→ What you have to do
A verbatim copy of the data is wanted, minus any picture in it.

--

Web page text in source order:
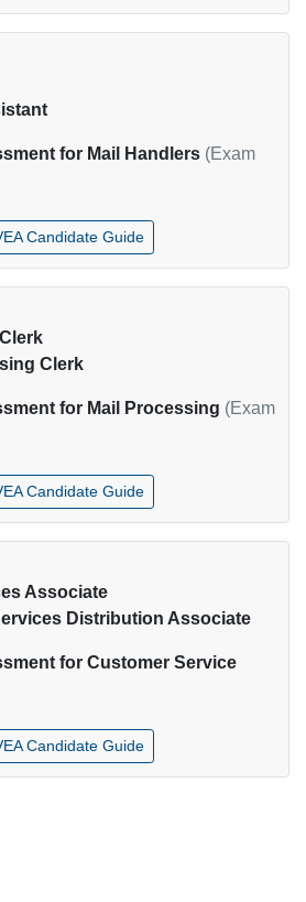
for Mail Handlers (Exam
Candidate Guide
Clerk
for Mail Processing (Exam
Candidate Guide
Associate
Distribution Associate
for Customer Service
Candidate Guide
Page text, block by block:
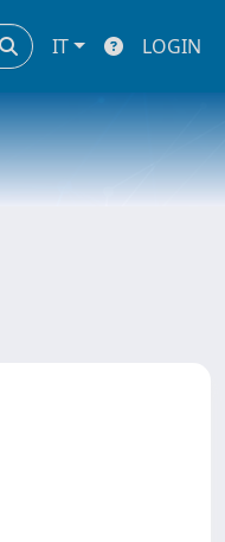
IT LOGIN
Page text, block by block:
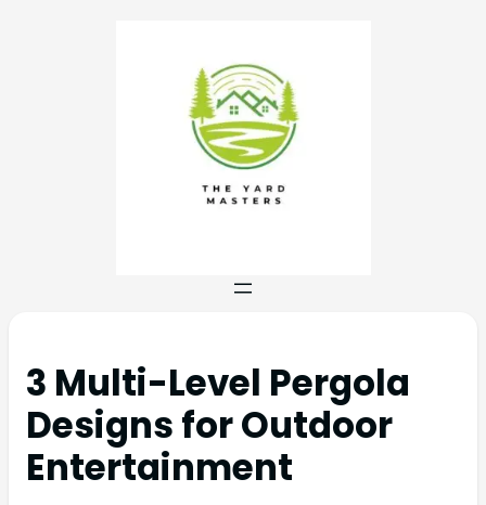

--

→ Task solution
Web page text in source order:
for Mail Handlers (Exam
Candidate Guide
Clerk
for Mail Processing (Exam
Candidate Guide
Associate
Distribution Associate
for Customer Service
Candidate Guide
Page text, block by block:
IT LOGIN
Page text, block by block:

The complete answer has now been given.